[Dataset items]
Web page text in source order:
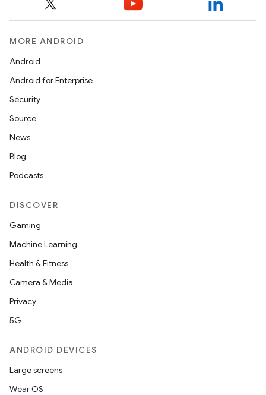
MORE ANDROID
Android
Android for Enterprise
Security
Source
News
Blog
Podcasts
DISCOVER
Gaming
Machine Learning
Health & Fitness
Camera & Media
Privacy
5G
ANDROID DEVICES
Large screens
Wear OS

- _About this task_
Transcribe the complete set of entries verbatim. No pictures belong in the copy.

- _Finished exercise_
Web page text in source order:
MORE ANDROID
Android
Android for Enterprise
Security
Source
News
Blog
Podcasts
DISCOVER
Gaming
Machine Learning
Health & Fitness
Camera & Media
Privacy
5G
ANDROID DEVICES
Large screens
Wear OS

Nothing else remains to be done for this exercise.